:: EXERCISE REQUIREMENTS ::
Could all of the entries be written out exactly, with any pictures omitted?

:: DATA TO USE ::
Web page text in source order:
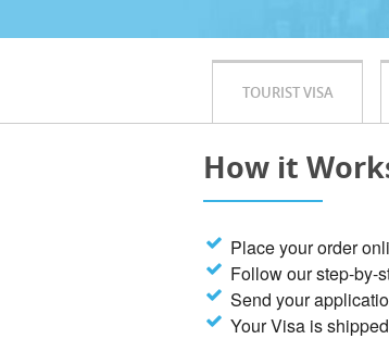
TOURIST VISA
How it
Place your order
Follow our step-by-
Send your
Your Visa is
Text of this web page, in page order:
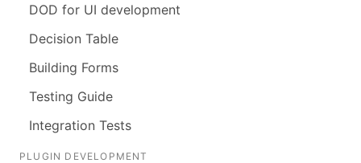
DOD for UI development
Decision Table
Building Forms
Testing Guide
Integration Tests
PLUGIN DEVELOPMENT
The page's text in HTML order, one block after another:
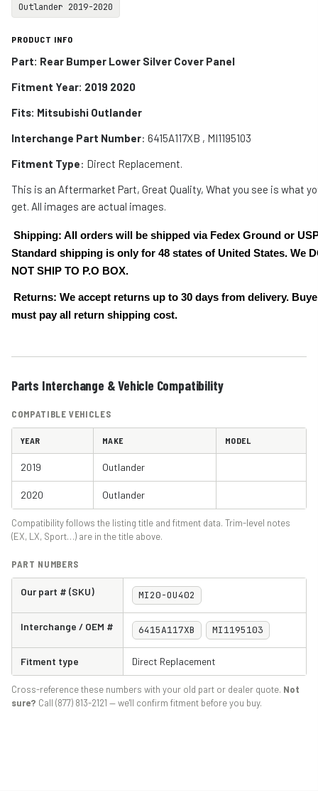
Outlander 2019-2020
PRODUCT INFO
Part: Rear Bumper Lower Silver Cover Panel
Fitment Year: 2019 2020
Fits: Mitsubishi Outlander
Interchange Part Number: 6415A117XB , MI1195103
Fitment Type: Direct Replacement.
This is an Aftermarket Part, Great Quality, What you see is what
get. All images are actual images.
Shipping: All orders will be shipped via Fedex Ground or
Standard shipping is only for 48 states of United States. We
NOT SHIP TO P.O BOX.
Returns: We accept returns up to 30 days from delivery.
must pay all return shipping cost.
Parts Interchange & Vehicle Compatibility
COMPATIBLE VEHICLES
YEAR MAKE MODEL
2019 Outlander
2020 Outlander
Compatibility follows the listing title and fitment data. Trim-level notes
(EX, LX, Sport…) are in the title above.
PART NUMBERS
Our part # (SKU) MI20-OU402
Interchange / OEM # 6415A117XB MI1195103
Fitment type Direct Replacement
Cross-reference these numbers with your old part or dealer quote. Not
sure? Call (877) 813-2121 — we'll confirm fitment before you buy.
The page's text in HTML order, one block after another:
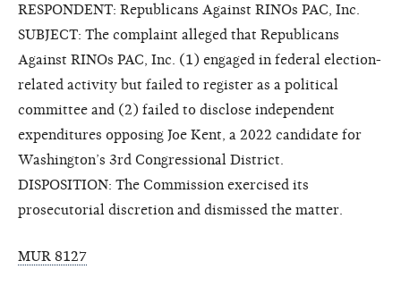
RESPONDENT: Republicans Against RINOs PAC, Inc.
SUBJECT: The complaint alleged that Republicans
Against RINOs PAC, Inc. (1) engaged in federal election-
related activity but failed to register as a political
committee and (2) failed to disclose independent
expenditures opposing Joe Kent, a 2022 candidate for
Washington’s 3rd Congressional District.
DISPOSITION: The Commission exercised its
prosecutorial discretion and dismissed the matter.
MUR 8127
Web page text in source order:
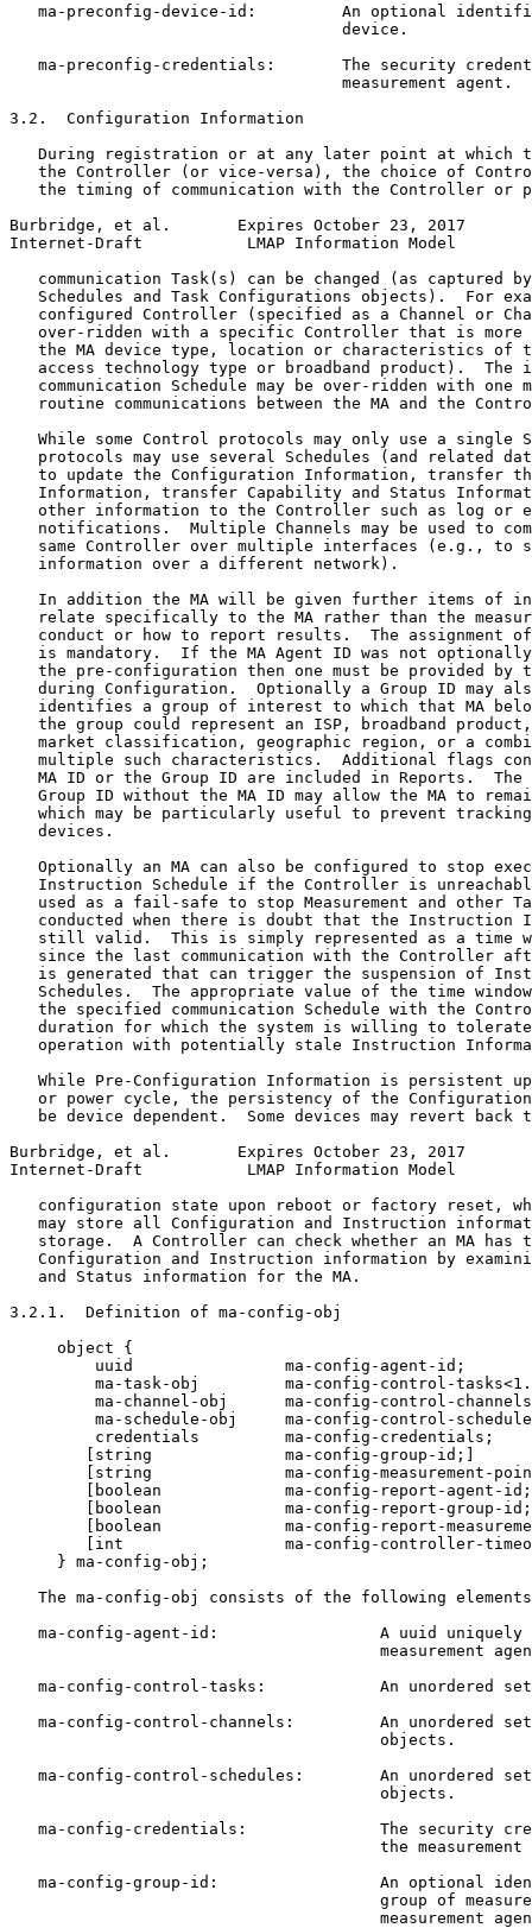
ma-preconfig-device-id:         An optional
                                   device.
ma-preconfig-credentials:       The security
                                   measurement agent.
3.2.  Configuration Information
During registration or at any later point at which
the Controller (or vice-versa), the choice of
the timing of communication with the Controller or
Burbridge, et al.       Expires October 23, 2017
Internet-Draft           LMAP Information Model
communication Task(s) can be changed (as captured
Schedules and Task Configurations objects).  For
configured Controller (specified as a Channel or
over-ridden with a specific Controller that is more
the MA device type, location or characteristics of
access technology type or broadband product).  The
communication Schedule may be over-ridden with one
routine communications between the MA and the
While some Control protocols may only use a single
protocols may use several Schedules (and related
to update the Configuration Information, transfer
Information, transfer Capability and Status
other information to the Controller such as log or
notifications.  Multiple Channels may be used to
same Controller over multiple interfaces (e.g., to
   information over a different network).
In addition the MA will be given further items of
relate specifically to the MA rather than the
conduct or how to report results.  The assignment
is mandatory.  If the MA Agent ID was not
the pre-configuration then one must be provided by
during Configuration.  Optionally a Group ID may
identifies a group of interest to which that MA
the group could represent an ISP, broadband
market classification, geographic region, or a
multiple such characteristics.  Additional flags
MA ID or the Group ID are included in Reports.  The
Group ID without the MA ID may allow the MA to
which may be particularly useful to prevent
   devices.
Optionally an MA can also be configured to stop
Instruction Schedule if the Controller is
used as a fail-safe to stop Measurement and other
conducted when there is doubt that the Instruction
still valid.  This is simply represented as a time
since the last communication with the Controller
is generated that can trigger the suspension of
Schedules.  The appropriate value of the time
the specified communication Schedule with the
duration for which the system is willing to
operation with potentially stale Instruction
While Pre-Configuration Information is persistent
or power cycle, the persistency of the
be device dependent.  Some devices may revert back
Burbridge, et al.       Expires October 23, 2017
Internet-Draft           LMAP Information Model
configuration state upon reboot or factory reset,
may store all Configuration and Instruction
storage.  A Controller can check whether an MA has
Configuration and Instruction information by
   and Status information for the MA.
3.2.1.  Definition of ma-config-obj
     object {
         uuid                ma-config-agent-id;
ma-task-obj         ma-config-control-
ma-channel-obj      ma-config-control-
ma-schedule-obj     ma-config-control-
         credentials         ma-config-credentials;
        [string              ma-config-group-id;]
[string              ma-config-measurement-
[boolean             ma-config-report-agent-
[boolean             ma-config-report-group-
[boolean             ma-config-report-
[int                 ma-config-controller-
     } ma-config-obj;
The ma-config-obj consists of the following
ma-config-agent-id:                 A uuid uniquely
measurement
ma-config-control-tasks:            An unordered
ma-config-control-channels:         An unordered
                                       objects.
ma-config-control-schedules:        An unordered
                                       objects.
ma-config-credentials:              The security
the measurement
ma-config-group-id:                 An optional
group of
measurement
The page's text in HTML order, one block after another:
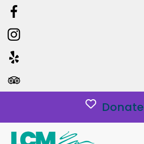
Donate
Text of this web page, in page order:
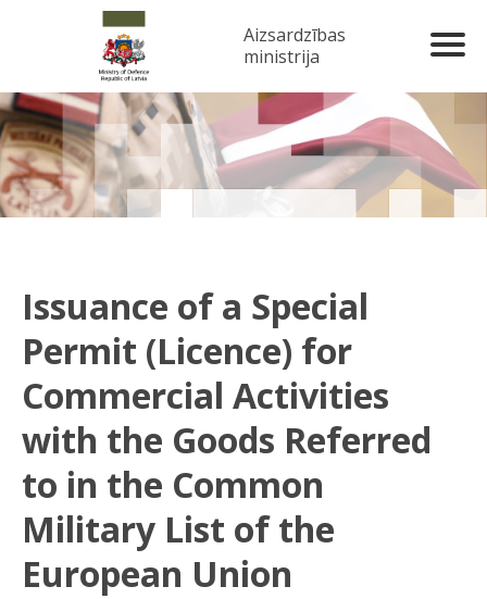
Aizsardzības
ministrija
Issuance of a Special
Permit (Licence) for
Commercial Activities
with the Goods Referred
to in the Common
Military List of the
European Union
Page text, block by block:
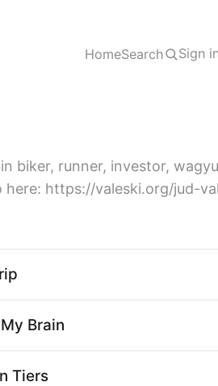
HomeSearch Sign
biker, runner, investor,
here: https://valeski.org/jud-
Brain
Tiers
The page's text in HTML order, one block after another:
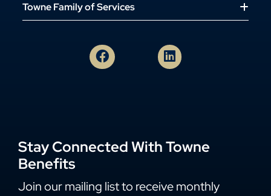
Towne Family of Services
Stay Connected With Towne
Benefits
Join our mailing list to receive monthly
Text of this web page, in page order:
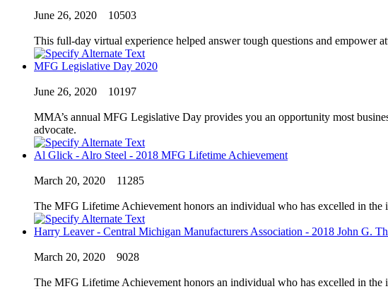
June 26, 2020 10503
This full-day virtual experience helped answer tough questions and empower
MFG Legislative Day 2020
June 26, 2020 10197
MMA’s annual MFG Legislative Day provides you an opportunity most
advocate.
Al Glick - Alro Steel - 2018 MFG Lifetime Achievement
March 20, 2020 11285
The MFG Lifetime Achievement honors an individual who has excelled in the
Harry Leaver - Central Michigan Manufacturers Association - 2018 John G.
March 20, 2020 9028
The MFG Lifetime Achievement honors an individual who has excelled in the
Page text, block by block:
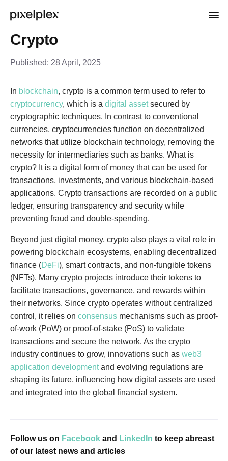
Crypto
Published: 28 April, 2025
In blockchain, crypto is a common term used to refer to
cryptocurrency, which is a digital assetsecured by
cryptographic techniques. In contrast to conventional
currencies, cryptocurrencies function on decentralized
networks that utilize blockchain technology, removing the
necessity for intermediaries such as banks. What is
crypto? It is a digital form of money that can be used for
transactions, investments, and various blockchain-based
applications. Crypto transactions are recorded on a public
ledger, ensuring transparency and security while
preventing fraud and double-spending.
Beyond just digital money, crypto also plays a vital role in
powering blockchain ecosystems, enabling decentralized
finance (DeFi), smart contracts, and non-fungible tokens
(NFTs). Many crypto projects introduce their tokens to
facilitate transactions, governance, and rewards within
their networks. Since crypto operates without centralized
control, it relies on consensus mechanisms such as proof-
of-work (PoW) or proof-of-stake (PoS) to validate
transactions and secure the network. As the crypto
industry continues to grow, innovations such as web3
application developmentand evolving regulations are
shaping its future, influencing how digital assets are used
and integrated into the global financial system.
Follow us on Facebook and LinkedIn to keep abreast
of our latest news and articles
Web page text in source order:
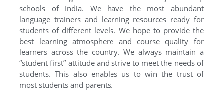
schools of India. We have the most abundant
language trainers and learning resources ready for
students of different levels. We hope to provide the
best learning atmosphere and course quality for
learners across the country. We always maintain a
“student first” attitude and strive to meet the needs of
students. This also enables us to win the trust of
most students and parents.
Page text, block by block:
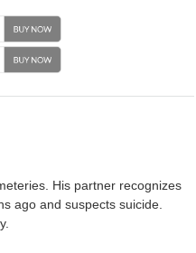
His partner recognizes
ago and suspects suicide.
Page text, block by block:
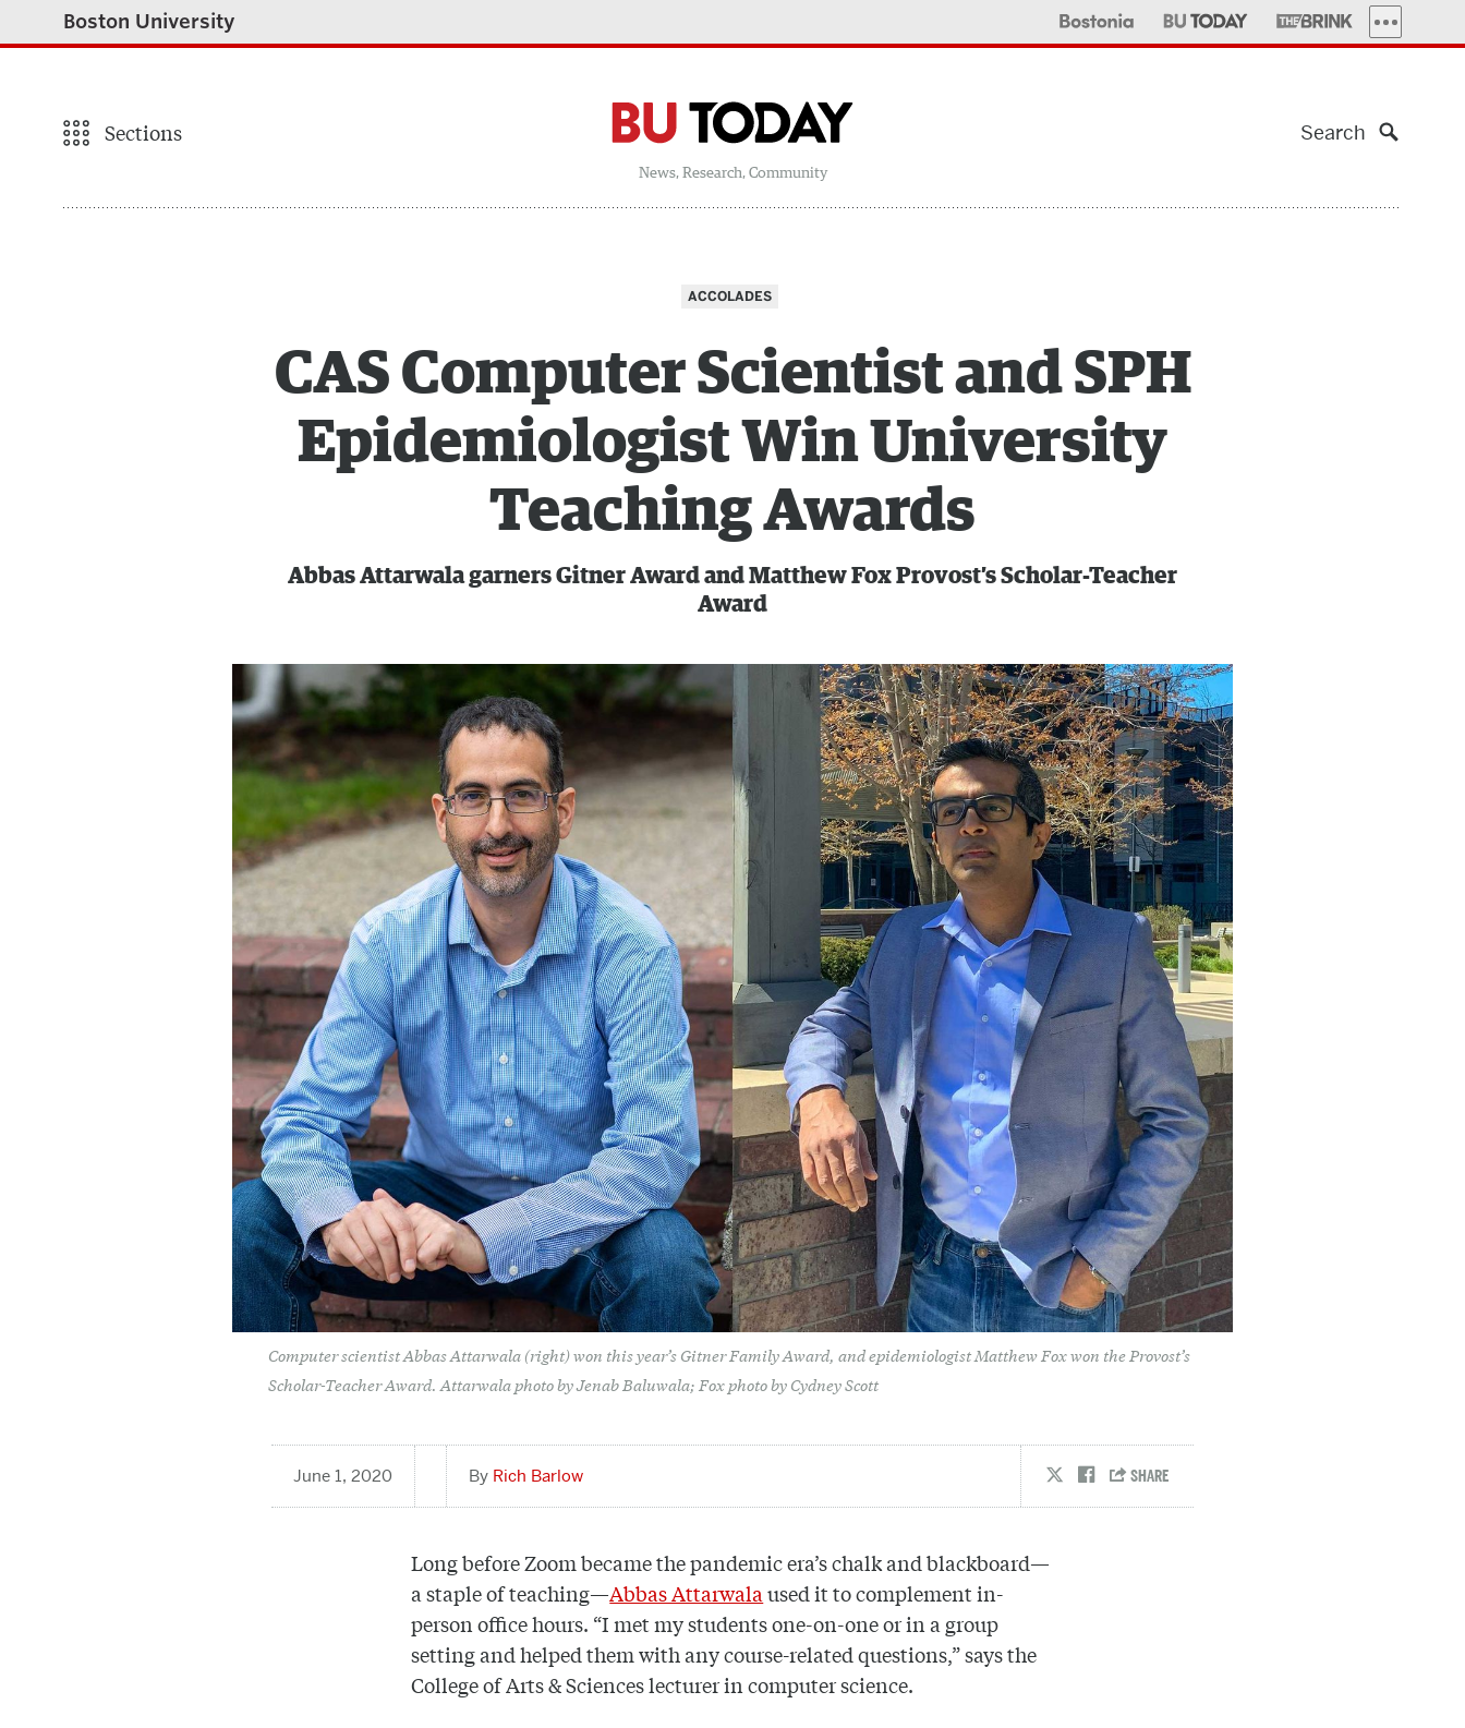
Boston University MORE
Sections Search
News, Research, Community
Computer scientist Abbas Attarwala (right) won this year’s Gitner Family Award, and epidemiologist Matthew Fox won the Provost’s
Scholar-Teacher Award. Attarwala photo by Jenab Baluwala; Fox photo by Cydney Scott
ACCOLADES
CAS Computer Scientist and SPH
Epidemiologist Win University
Teaching Awards
Abbas Attarwala garners Gitner Award and Matthew Fox Provost’s Scholar-Teacher
Award
June 1, 2020 Rich Barlow
Long before Zoom became the pandemic era’s chalk and blackboard—
a staple of teaching—Abbas Attarwala used it to complement in-
person office hours. “I met my students one-on-one or in a group
setting and helped them with any course-related questions,” says the
College of Arts & Sciences lecturer in computer science.

:: ANSWER SPACE ::
Web page text in source order:
TOURIST VISA
How it
Place your order
Follow our step-by-
Send your
Your Visa is
Text of this web page, in page order:
DOD for UI development
Decision Table
Building Forms
Testing Guide
Integration Tests
PLUGIN DEVELOPMENT
The page's text in HTML order, one block after another:
Outlander 2019-2020
PRODUCT INFO
Part: Rear Bumper Lower Silver Cover Panel
Fitment Year: 2019 2020
Fits: Mitsubishi Outlander
Interchange Part Number: 6415A117XB , MI1195103
Fitment Type: Direct Replacement.
This is an Aftermarket Part, Great Quality, What you see is what
get. All images are actual images.
Shipping: All orders will be shipped via Fedex Ground or
Standard shipping is only for 48 states of United States. We
NOT SHIP TO P.O BOX.
Returns: We accept returns up to 30 days from delivery.
must pay all return shipping cost.
Parts Interchange & Vehicle Compatibility
COMPATIBLE VEHICLES
YEAR MAKE MODEL
2019 Outlander
2020 Outlander
Compatibility follows the listing title and fitment data. Trim-level notes
(EX, LX, Sport…) are in the title above.
PART NUMBERS
Our part # (SKU) MI20-OU402
Interchange / OEM # 6415A117XB MI1195103
Fitment type Direct Replacement
Cross-reference these numbers with your old part or dealer quote. Not
sure? Call (877) 813-2121 — we'll confirm fitment before you buy.
The page's text in HTML order, one block after another:
RESPONDENT: Republicans Against RINOs PAC, Inc.
SUBJECT: The complaint alleged that Republicans
Against RINOs PAC, Inc. (1) engaged in federal election-
related activity but failed to register as a political
committee and (2) failed to disclose independent
expenditures opposing Joe Kent, a 2022 candidate for
Washington’s 3rd Congressional District.
DISPOSITION: The Commission exercised its
prosecutorial discretion and dismissed the matter.
MUR 8127
Web page text in source order:
ma-preconfig-device-id:         An optional
                                   device.
ma-preconfig-credentials:       The security
                                   measurement agent.
3.2.  Configuration Information
During registration or at any later point at which
the Controller (or vice-versa), the choice of
the timing of communication with the Controller or
Burbridge, et al.       Expires October 23, 2017
Internet-Draft           LMAP Information Model
communication Task(s) can be changed (as captured
Schedules and Task Configurations objects).  For
configured Controller (specified as a Channel or
over-ridden with a specific Controller that is more
the MA device type, location or characteristics of
access technology type or broadband product).  The
communication Schedule may be over-ridden with one
routine communications between the MA and the
While some Control protocols may only use a single
protocols may use several Schedules (and related
to update the Configuration Information, transfer
Information, transfer Capability and Status
other information to the Controller such as log or
notifications.  Multiple Channels may be used to
same Controller over multiple interfaces (e.g., to
   information over a different network).
In addition the MA will be given further items of
relate specifically to the MA rather than the
conduct or how to report results.  The assignment
is mandatory.  If the MA Agent ID was not
the pre-configuration then one must be provided by
during Configuration.  Optionally a Group ID may
identifies a group of interest to which that MA
the group could represent an ISP, broadband
market classification, geographic region, or a
multiple such characteristics.  Additional flags
MA ID or the Group ID are included in Reports.  The
Group ID without the MA ID may allow the MA to
which may be particularly useful to prevent
   devices.
Optionally an MA can also be configured to stop
Instruction Schedule if the Controller is
used as a fail-safe to stop Measurement and other
conducted when there is doubt that the Instruction
still valid.  This is simply represented as a time
since the last communication with the Controller
is generated that can trigger the suspension of
Schedules.  The appropriate value of the time
the specified communication Schedule with the
duration for which the system is willing to
operation with potentially stale Instruction
While Pre-Configuration Information is persistent
or power cycle, the persistency of the
be device dependent.  Some devices may revert back
Burbridge, et al.       Expires October 23, 2017
Internet-Draft           LMAP Information Model
configuration state upon reboot or factory reset,
may store all Configuration and Instruction
storage.  A Controller can check whether an MA has
Configuration and Instruction information by
   and Status information for the MA.
3.2.1.  Definition of ma-config-obj
     object {
         uuid                ma-config-agent-id;
ma-task-obj         ma-config-control-
ma-channel-obj      ma-config-control-
ma-schedule-obj     ma-config-control-
         credentials         ma-config-credentials;
        [string              ma-config-group-id;]
[string              ma-config-measurement-
[boolean             ma-config-report-agent-
[boolean             ma-config-report-group-
[boolean             ma-config-report-
[int                 ma-config-controller-
     } ma-config-obj;
The ma-config-obj consists of the following
ma-config-agent-id:                 A uuid uniquely
measurement
ma-config-control-tasks:            An unordered
ma-config-control-channels:         An unordered
                                       objects.
ma-config-control-schedules:        An unordered
                                       objects.
ma-config-credentials:              The security
the measurement
ma-config-group-id:                 An optional
group of
measurement
The page's text in HTML order, one block after another:
Donate
Text of this web page, in page order:
Aizsardzības
ministrija
Issuance of a Special
Permit (Licence) for
Commercial Activities
with the Goods Referred
to in the Common
Military List of the
European Union
Page text, block by block:
HomeSearch Sign
biker, runner, investor,
here: https://valeski.org/jud-
Brain
Tiers
The page's text in HTML order, one block after another:
Towne Family of Services
Stay Connected With Towne
Benefits
Join our mailing list to receive monthly
Text of this web page, in page order:
June 26, 2020 10503
This full-day virtual experience helped answer tough questions and empower
MFG Legislative Day 2020
June 26, 2020 10197
MMA’s annual MFG Legislative Day provides you an opportunity most
advocate.
Al Glick - Alro Steel - 2018 MFG Lifetime Achievement
March 20, 2020 11285
The MFG Lifetime Achievement honors an individual who has excelled in the
Harry Leaver - Central Michigan Manufacturers Association - 2018 John G.
March 20, 2020 9028
The MFG Lifetime Achievement honors an individual who has excelled in the
Page text, block by block:
Crypto
Published: 28 April, 2025
In blockchain, crypto is a common term used to refer to
cryptocurrency, which is a digital assetsecured by
cryptographic techniques. In contrast to conventional
currencies, cryptocurrencies function on decentralized
networks that utilize blockchain technology, removing the
necessity for intermediaries such as banks. What is
crypto? It is a digital form of money that can be used for
transactions, investments, and various blockchain-based
applications. Crypto transactions are recorded on a public
ledger, ensuring transparency and security while
preventing fraud and double-spending.
Beyond just digital money, crypto also plays a vital role in
powering blockchain ecosystems, enabling decentralized
finance (DeFi), smart contracts, and non-fungible tokens
(NFTs). Many crypto projects introduce their tokens to
facilitate transactions, governance, and rewards within
their networks. Since crypto operates without centralized
control, it relies on consensus mechanisms such as proof-
of-work (PoW) or proof-of-stake (PoS) to validate
transactions and secure the network. As the crypto
industry continues to grow, innovations such as web3
application developmentand evolving regulations are
shaping its future, influencing how digital assets are used
and integrated into the global financial system.
Follow us on Facebook and LinkedIn to keep abreast
of our latest news and articles
Web page text in source order:
schools of India. We have the most abundant
language trainers and learning resources ready for
students of different levels. We hope to provide the
best learning atmosphere and course quality for
learners across the country. We always maintain a
“student first” attitude and strive to meet the needs of
students. This also enables us to win the trust of
most students and parents.
Page text, block by block:
His partner recognizes
ago and suspects suicide.
Page text, block by block:
Boston University MORE
Sections Search
News, Research, Community
Computer scientist Abbas Attarwala (right) won this year’s Gitner Family Award, and epidemiologist Matthew Fox won the Provost’s
Scholar-Teacher Award. Attarwala photo by Jenab Baluwala; Fox photo by Cydney Scott
ACCOLADES
CAS Computer Scientist and SPH
Epidemiologist Win University
Teaching Awards
Abbas Attarwala garners Gitner Award and Matthew Fox Provost’s Scholar-Teacher
Award
June 1, 2020 Rich Barlow
Long before Zoom became the pandemic era’s chalk and blackboard—
a staple of teaching—Abbas Attarwala used it to complement in-
person office hours. “I met my students one-on-one or in a group
setting and helped them with any course-related questions,” says the
College of Arts & Sciences lecturer in computer science.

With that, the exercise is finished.